The game features a single player mode including a campaign and custom game, a multiplayer mode and a tutorial. Custom game will let you determine the number of players and the type of map. The campaign takes place on a fantasy world called Bersiah. You can learn more on the history of this typical "fantasy realm" in our preview. You'll find heroes and villains, orcs, demons, dwarves, dark elves and noble knights here. All you need for a standard fantasy plot.
Gameplay is the same as in any other RTS. You have a basic unit (Human peasant, Gnome slave), which is capable of building and repairing structures and gathering resources: mana, gold, and iron...

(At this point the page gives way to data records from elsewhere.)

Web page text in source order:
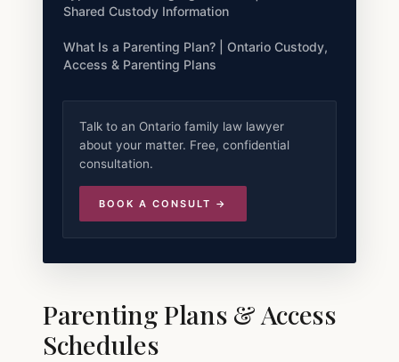
Shared Custody Information
What Is a Parenting Plan? | Ontario Custody,
Access & Parenting Plans
Talk to an Ontario family law lawyer
about your matter. Free, confidential
consultation.
BOOK A CONSULT →
Parenting Plans & Access
Schedules
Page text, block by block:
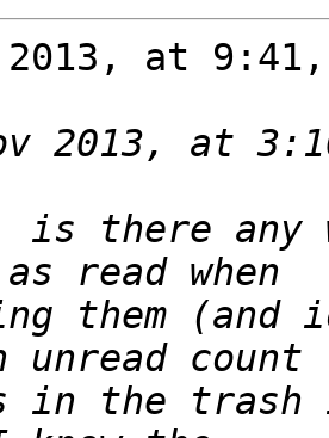
2013, at
there any
them (and
in the trash
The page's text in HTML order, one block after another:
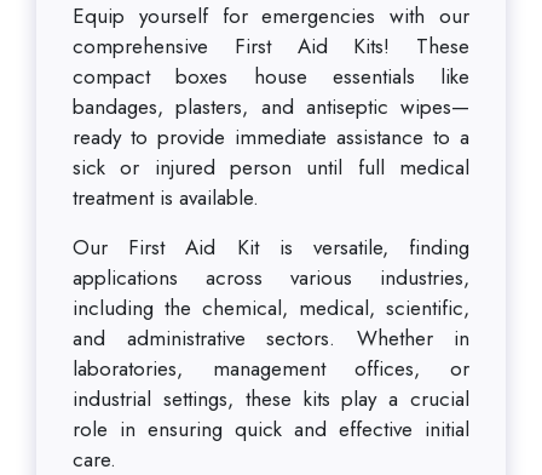
Equip yourself for emergencies with our
comprehensive First Aid Kits! These
compact boxes house essentials like
bandages, plasters, and antiseptic wipes—
ready to provide immediate assistance to a
sick or injured person until full medical
treatment is available.
Our First Aid Kit is versatile, finding
applications across various industries,
including the chemical, medical, scientific,
and administrative sectors. Whether in
laboratories, management offices, or
industrial settings, these kits play a crucial
role in ensuring quick and effective initial
care.
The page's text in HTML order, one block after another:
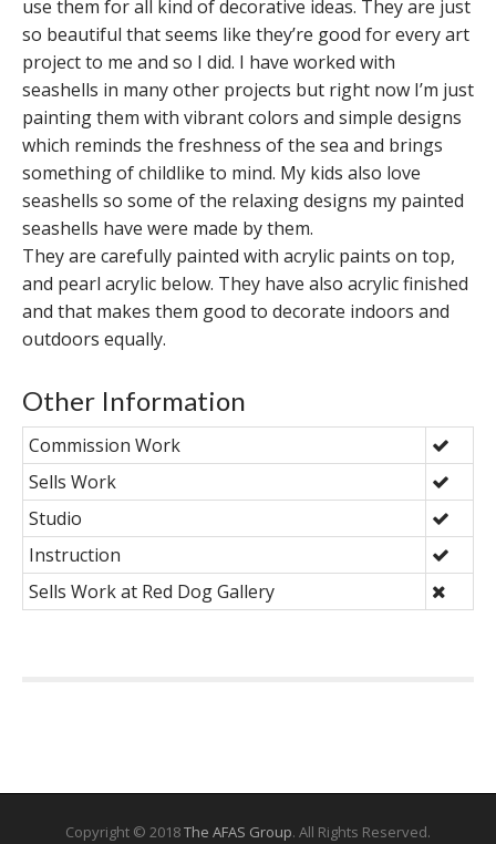
use them for all kind of decorative ideas. They are just
so beautiful that seems like they’re good for every art
project to me and so I did. I have worked with
seashells in many other projects but right now I’m just
painting them with vibrant colors and simple designs
which reminds the freshness of the sea and brings
something of childlike to mind. My kids also love
seashells so some of the relaxing designs my painted
seashells have were made by them.
They are carefully painted with acrylic paints on top,
and pearl acrylic below. They have also acrylic finished
and that makes them good to decorate indoors and
outdoors equally.
Other Information
Commission Work
Sells Work
Studio
Instruction
Sells Work at Red Dog Gallery
Copyright © 2018The AFAS Group. All Rights Reserved.

After a couple of minutes of play, you'll realize why I started this review the way I did. This game is more than similar to Warcraft 2. You'll have to use Barracks to build basic combat units, and you'll have to build some advanced structures in order to be able to build the advanced units (like Ancient Candle in order to produce Ogres when playing on the Devil's side). Some structures are also used for upgrades and researching special abilities (for instance Bloodrage ability for Ogres). The usual concept of tech-trees is also present. The campaign will gradually introduce you to the available units, buildings and technologies. In custom game, you'll be able to access the entire tech-tree, as usual. The only downside to unit production is the lack of the unit queuing option. You can easily become frustrated when having to carefully follow the production progress in the middle of a battle.

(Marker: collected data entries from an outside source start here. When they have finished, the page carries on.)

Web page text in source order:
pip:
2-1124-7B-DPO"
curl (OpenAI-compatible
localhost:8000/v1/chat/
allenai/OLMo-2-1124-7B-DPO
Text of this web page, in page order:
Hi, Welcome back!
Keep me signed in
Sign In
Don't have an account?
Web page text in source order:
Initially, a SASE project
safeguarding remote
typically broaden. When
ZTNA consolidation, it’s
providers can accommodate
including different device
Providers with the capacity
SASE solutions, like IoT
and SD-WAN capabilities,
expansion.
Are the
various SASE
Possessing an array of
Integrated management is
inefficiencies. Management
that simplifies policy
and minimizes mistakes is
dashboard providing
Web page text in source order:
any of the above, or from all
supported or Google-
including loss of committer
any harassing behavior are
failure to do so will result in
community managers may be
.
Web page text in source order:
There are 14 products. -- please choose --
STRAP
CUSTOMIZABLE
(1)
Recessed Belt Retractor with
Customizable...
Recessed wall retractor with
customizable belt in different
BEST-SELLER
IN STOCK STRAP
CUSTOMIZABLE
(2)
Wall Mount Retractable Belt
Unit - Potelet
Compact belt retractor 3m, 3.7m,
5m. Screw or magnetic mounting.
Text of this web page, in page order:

The buildings and units are nice. There are two categories of units - ground troops and air forces. Some units get upgraded in specialized buildings, but they also gather EXPs and levels in combat. I liked the possibility of having units of the same class, but with different capabilities. This feature will increase the number of possible strategies. There is a great number of different special features: for instance, Knight Templar cavalry can develop three skills: Holy Aura (posing as a shield), Charge (speed-up) and Divine Light (revealing invisible and stealth units in the vicinity). Weaker units can develop less special skills (Archers can only use the flame Arrow specialty). Units are highly versatile. You will be able to control more than twenty of them with different skills and characteristics.

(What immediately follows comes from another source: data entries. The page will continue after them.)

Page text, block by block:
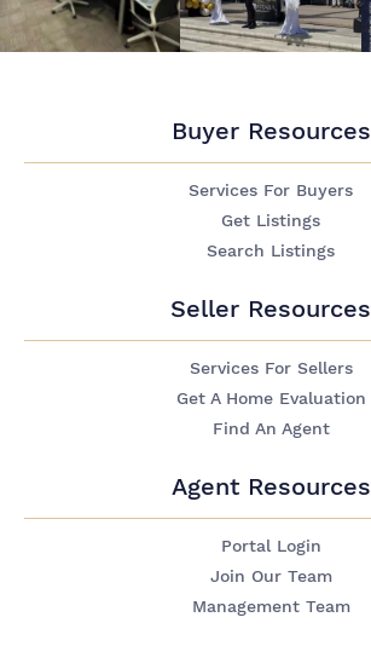
Buyer Resources
Services For Buyers
Get Listings
Search Listings
Seller Resources
Services For Sellers
Get A Home Evaluation
Find An Agent
Agent Resources
Portal Login
Join Our Team
Management Team
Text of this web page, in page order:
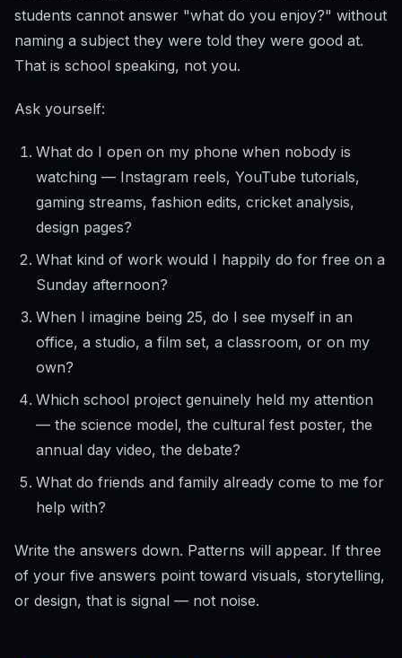
students cannot answer "what do you enjoy?" without
naming a subject they were told they were good at.
That is school speaking, not you.
Ask yourself:
What do I open on my phone when nobody is
watching — Instagram reels, YouTube tutorials,
gaming streams, fashion edits, cricket analysis,
design pages?
What kind of work would I happily do for free on a
Sunday afternoon?
When I imagine being 25, do I see myself in an
office, a studio, a film set, a classroom, or on my
own?
Which school project genuinely held my attention
— the science model, the cultural fest poster, the
annual day video, the debate?
What do friends and family already come to me for
help with?
Write the answers down. Patterns will appear. If three
of your five answers point toward visuals, storytelling,
or design, that is signal — not noise.
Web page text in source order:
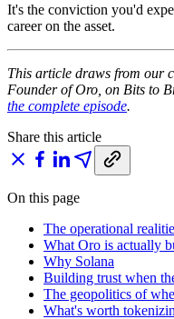
It's the conviction you'd
career on the asset.
This article draws from our
Founder of Oro, on Bits to
the complete episode.
Share this article
On this page
The operational
What Oro is actually
Why Solana
Building trust when
The geopolitics of
What's worth
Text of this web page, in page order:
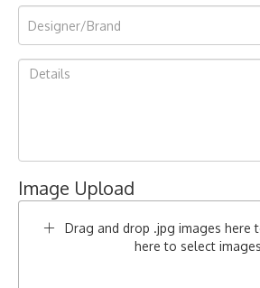
Image Upload
Drag and drop .jpg images here
here to select
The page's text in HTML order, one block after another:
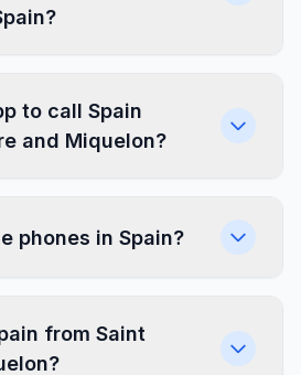
to call Spain
and Miquelon?
phones in Spain?
from Saint
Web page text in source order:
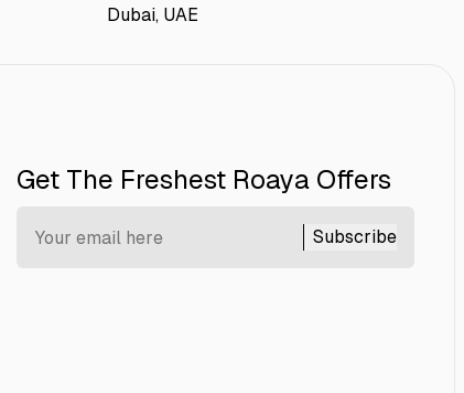
Dubai, UAE
Get The Freshest Roaya Offers
Subscribe
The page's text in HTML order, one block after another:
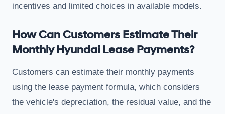
incentives and limited choices in available models.
How Can Customers Estimate Their
Monthly Hyundai Lease Payments?
Customers can estimate their monthly payments
using the lease payment formula, which considers
the vehicle's depreciation, the residual value, and the

The "magical" side of the game is really impressive. Hell, this is a fantasy game! It just wouldn't be a true fantasy game without the magic. The guys in Phantagram took that quite literally, and introduced three spell-casting units on each side. One of these is in charge of the healing and blessing spells (for example, human cleric), and two other cast slightly more aggressive spells. The mages have about ten different spells like teleport, speed-boot, concealing, or gathering Mana. Sorceresses feature some offensive spells like fireball, meteor strike etc. Units are perfectly balanced, and they all bear marks of the race they belong to.
The heroes are a special treat. No, it's not the well-known bunch The Seventh Dark Elven Clan of the Noble Lords of Saardakh From The 15th Kaalzah Realm (Er, he's referring to our Loser's Guide to Counter-Strike: Part 2 - Ed). These guys left a serious mark in the history of the Barsiah continent. They will be the pillars of the story, and you'll only be able to summon them using some highly advanced buildings. Some campaign scenarios will allow you to use particular heroes without having to summon them.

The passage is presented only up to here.